The future of 3D in internet – part 2

18 03 2009

My previous post was intended to be a draft that I would continue on this orning. Now it seems that I published it so it will stay like that but here comes what I really would like to say with that post (more than announce that Archon2160 will at least be put on a halt).

As usual, a lot of things are happening when it comes to webdevelopment and if 3D had it’s big entrance during 2008 it will definitely expand to a whole new level during 2009. There are several wise men with open-source-beards that predict the upcoming of alternative techniques such as Unity3D. Now, for you who hasn’t been following the progress of that exciting toolset, Unity3D is, just like flash, a package of tools for creating animated stuff on the net. Complete with a very functional drag and drop GUI, 3 different programming or scripting languages and a great set of support. Now here is where similarities of Flash ends, because Unity3D is in 3D. I mean for real. It is built up from scratch with a clear focus on game development in 3D and take use of all the new hardware functionality that comes with todays OpenGL standards which allows for a whole other experience compared to Flash and it’s 3D-engines out there.

But will it really bring the revolution to the net? What about the plugin for the browser? Will people really care to install that?

Those are a few question you are hearing both in the industry and among developers. I got no answers either but if you are referring to the slow start of Silverlight and other similar products there is a big difference here. First: Silverlight didn’t really offer that much of a difference. It takes a lot of time, energy and money to switch over to a new system and if you got tools to create the same thing already you wont find the need to switch that easy. Unity3D offers something we have never, ever seen before on the web. Throw in the fact that you can publish the same 3D apps and games directly to the Iphone , using all it’s features. and even the Wii.

Secondly: The tools will now soon come for the PC and open up the scene for the big audience of developers.

Many companies are very careful to switch to something new and they are probably right. One should be. The big entrance for 3D on the web is knocking on the door but the question is if Adobe will answer to that call or if we will be forced to look outside the box to find it. But it will come, I am sure about that. One interesting thing I have found about Unity3D is that the community comes from a different industry. It is not the flashdevelopers, working with commercials and putting up nice sites on FWA. They come from the gameindustry. It’s the boys and girls that plays with XNA, Irrlicht and Ogre + a lot of big shots with lots of game experience taking their steps into the web.

So what does this mean?
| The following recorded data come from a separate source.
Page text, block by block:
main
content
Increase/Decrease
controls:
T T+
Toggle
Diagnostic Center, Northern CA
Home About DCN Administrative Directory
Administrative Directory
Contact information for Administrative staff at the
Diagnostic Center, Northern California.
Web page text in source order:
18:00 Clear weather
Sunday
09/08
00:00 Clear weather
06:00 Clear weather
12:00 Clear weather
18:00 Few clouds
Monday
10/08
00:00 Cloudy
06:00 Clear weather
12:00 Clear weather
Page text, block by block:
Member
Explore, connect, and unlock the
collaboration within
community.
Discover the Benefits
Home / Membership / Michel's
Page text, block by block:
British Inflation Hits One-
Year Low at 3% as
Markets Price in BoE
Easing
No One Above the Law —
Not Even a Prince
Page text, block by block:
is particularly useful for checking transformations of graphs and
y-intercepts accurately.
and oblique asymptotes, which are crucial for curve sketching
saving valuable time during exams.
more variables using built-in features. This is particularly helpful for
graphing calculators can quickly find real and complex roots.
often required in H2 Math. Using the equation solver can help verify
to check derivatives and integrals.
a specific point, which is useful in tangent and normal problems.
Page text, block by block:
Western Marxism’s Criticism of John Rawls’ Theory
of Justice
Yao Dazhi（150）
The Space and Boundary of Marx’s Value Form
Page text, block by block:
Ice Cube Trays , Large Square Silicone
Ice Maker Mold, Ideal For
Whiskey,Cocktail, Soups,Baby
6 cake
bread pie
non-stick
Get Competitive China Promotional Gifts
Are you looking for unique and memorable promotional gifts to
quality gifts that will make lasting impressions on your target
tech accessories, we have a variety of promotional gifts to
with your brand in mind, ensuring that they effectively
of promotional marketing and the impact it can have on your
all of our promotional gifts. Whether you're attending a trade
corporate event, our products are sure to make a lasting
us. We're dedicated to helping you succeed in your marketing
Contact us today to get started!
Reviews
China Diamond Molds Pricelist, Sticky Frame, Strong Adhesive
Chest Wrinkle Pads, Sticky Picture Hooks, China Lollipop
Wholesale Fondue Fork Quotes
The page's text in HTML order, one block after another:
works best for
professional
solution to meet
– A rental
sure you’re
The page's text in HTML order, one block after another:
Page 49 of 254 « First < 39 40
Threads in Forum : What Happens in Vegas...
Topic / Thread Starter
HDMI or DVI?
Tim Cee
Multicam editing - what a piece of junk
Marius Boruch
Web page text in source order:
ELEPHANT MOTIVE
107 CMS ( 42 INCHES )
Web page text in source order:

Am I closing this blog down jumping to Unity3D?

No, of course not. Flash and PV3D is a part of my daily work here at x-com and even if I like what I see on the other side we are all careful to spend half a year learning a whole new set of techniques before we know that this is what the market really is ready for. I will continue just as normal, cheering for PV3D, being grateful to the team, hoping for PVX (even if it’s in a total other division and should not be compared with Unity) and give you tips and tricks both specific for Papervision and general.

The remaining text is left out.